> **ASSIGNMENT**:
Exclude all pictures, then copy each of the records exactly as written.

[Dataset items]
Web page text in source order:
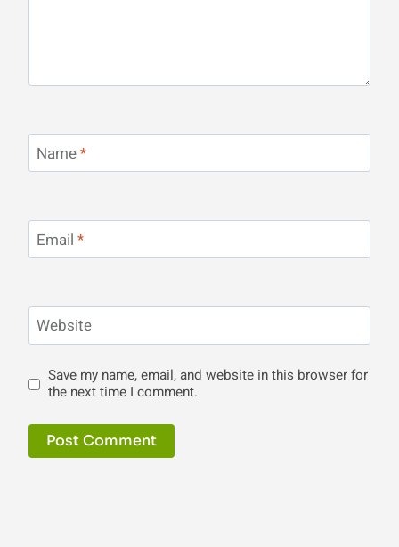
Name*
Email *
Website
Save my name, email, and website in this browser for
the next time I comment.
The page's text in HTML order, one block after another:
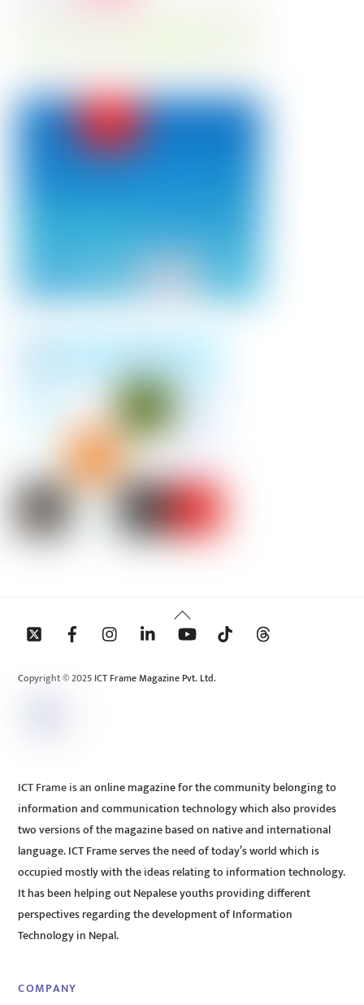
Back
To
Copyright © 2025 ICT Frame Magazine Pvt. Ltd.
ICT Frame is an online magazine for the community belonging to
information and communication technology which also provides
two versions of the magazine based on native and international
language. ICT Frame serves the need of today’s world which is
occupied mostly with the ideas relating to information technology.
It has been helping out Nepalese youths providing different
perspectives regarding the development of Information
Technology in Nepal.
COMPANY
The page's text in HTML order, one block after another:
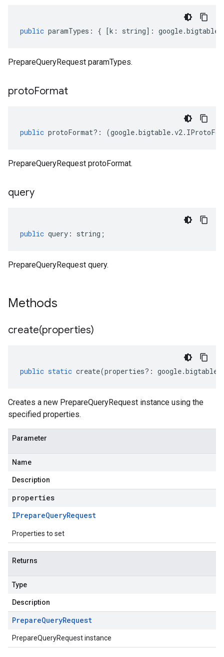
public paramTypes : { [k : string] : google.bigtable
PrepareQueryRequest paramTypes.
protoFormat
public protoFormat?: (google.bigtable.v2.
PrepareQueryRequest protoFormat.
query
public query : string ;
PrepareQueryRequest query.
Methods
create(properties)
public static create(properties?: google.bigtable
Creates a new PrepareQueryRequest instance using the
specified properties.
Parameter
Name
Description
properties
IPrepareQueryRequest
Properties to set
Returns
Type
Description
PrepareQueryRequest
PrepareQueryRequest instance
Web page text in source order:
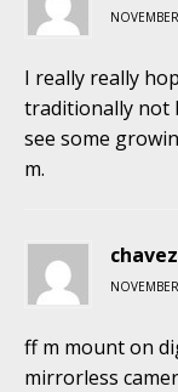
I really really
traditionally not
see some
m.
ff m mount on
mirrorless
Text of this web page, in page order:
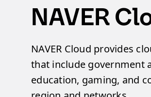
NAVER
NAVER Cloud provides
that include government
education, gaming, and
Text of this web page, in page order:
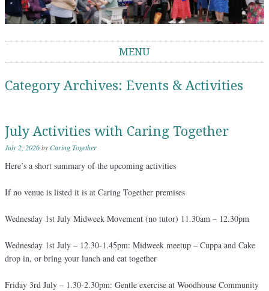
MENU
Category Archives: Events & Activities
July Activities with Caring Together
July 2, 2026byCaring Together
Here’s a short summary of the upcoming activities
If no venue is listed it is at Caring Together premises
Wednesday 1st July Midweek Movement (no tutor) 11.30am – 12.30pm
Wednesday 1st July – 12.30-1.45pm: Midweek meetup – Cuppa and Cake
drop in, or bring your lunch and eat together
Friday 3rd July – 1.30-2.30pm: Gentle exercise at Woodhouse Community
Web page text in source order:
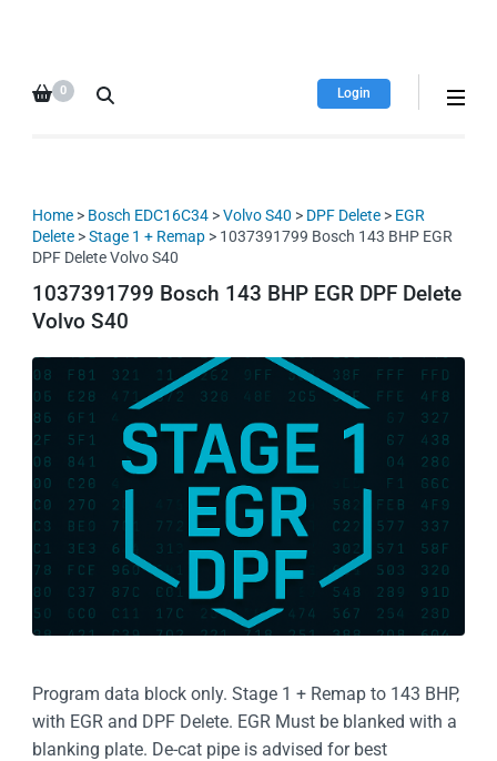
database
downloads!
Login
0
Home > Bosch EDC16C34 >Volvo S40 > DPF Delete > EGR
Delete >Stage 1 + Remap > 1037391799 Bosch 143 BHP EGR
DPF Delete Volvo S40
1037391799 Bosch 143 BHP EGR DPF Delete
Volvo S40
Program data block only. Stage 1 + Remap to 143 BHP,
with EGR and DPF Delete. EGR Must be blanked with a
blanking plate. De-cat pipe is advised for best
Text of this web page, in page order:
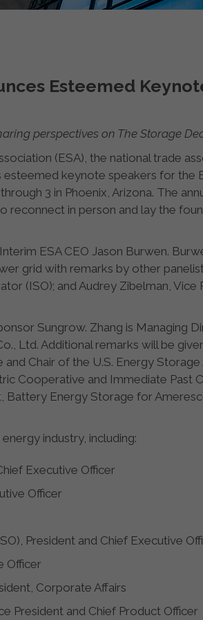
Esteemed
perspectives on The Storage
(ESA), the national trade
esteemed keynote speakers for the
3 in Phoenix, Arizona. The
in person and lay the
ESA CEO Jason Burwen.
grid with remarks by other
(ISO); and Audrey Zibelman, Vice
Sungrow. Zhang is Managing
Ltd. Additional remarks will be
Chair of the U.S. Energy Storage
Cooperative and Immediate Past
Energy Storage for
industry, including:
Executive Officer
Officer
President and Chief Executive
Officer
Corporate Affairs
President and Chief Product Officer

> **OUTPUT BELOW**:
Web page text in source order:
Name*
Email *
Website
Save my name, email, and website in this browser for
the next time I comment.
The page's text in HTML order, one block after another:
Back
To
Copyright © 2025 ICT Frame Magazine Pvt. Ltd.
ICT Frame is an online magazine for the community belonging to
information and communication technology which also provides
two versions of the magazine based on native and international
language. ICT Frame serves the need of today’s world which is
occupied mostly with the ideas relating to information technology.
It has been helping out Nepalese youths providing different
perspectives regarding the development of Information
Technology in Nepal.
COMPANY
The page's text in HTML order, one block after another:
public paramTypes : { [k : string] : google.bigtable
PrepareQueryRequest paramTypes.
protoFormat
public protoFormat?: (google.bigtable.v2.
PrepareQueryRequest protoFormat.
query
public query : string ;
PrepareQueryRequest query.
Methods
create(properties)
public static create(properties?: google.bigtable
Creates a new PrepareQueryRequest instance using the
specified properties.
Parameter
Name
Description
properties
IPrepareQueryRequest
Properties to set
Returns
Type
Description
PrepareQueryRequest
PrepareQueryRequest instance
Web page text in source order:
I really really
traditionally not
see some
m.
ff m mount on
mirrorless
Text of this web page, in page order:
NAVER
NAVER Cloud provides
that include government
education, gaming, and
Text of this web page, in page order:
MENU
Category Archives: Events & Activities
July Activities with Caring Together
July 2, 2026byCaring Together
Here’s a short summary of the upcoming activities
If no venue is listed it is at Caring Together premises
Wednesday 1st July Midweek Movement (no tutor) 11.30am – 12.30pm
Wednesday 1st July – 12.30-1.45pm: Midweek meetup – Cuppa and Cake
drop in, or bring your lunch and eat together
Friday 3rd July – 1.30-2.30pm: Gentle exercise at Woodhouse Community
Web page text in source order:
database
downloads!
Login
0
Home > Bosch EDC16C34 >Volvo S40 > DPF Delete > EGR
Delete >Stage 1 + Remap > 1037391799 Bosch 143 BHP EGR
DPF Delete Volvo S40
1037391799 Bosch 143 BHP EGR DPF Delete
Volvo S40
Program data block only. Stage 1 + Remap to 143 BHP,
with EGR and DPF Delete. EGR Must be blanked with a
blanking plate. De-cat pipe is advised for best
Text of this web page, in page order:
Esteemed
perspectives on The Storage
(ESA), the national trade
esteemed keynote speakers for the
3 in Phoenix, Arizona. The
in person and lay the
ESA CEO Jason Burwen.
grid with remarks by other
(ISO); and Audrey Zibelman, Vice
Sungrow. Zhang is Managing
Ltd. Additional remarks will be
Chair of the U.S. Energy Storage
Cooperative and Immediate Past
Energy Storage for
industry, including:
Executive Officer
Officer
President and Chief Executive
Officer
Corporate Affairs
President and Chief Product Officer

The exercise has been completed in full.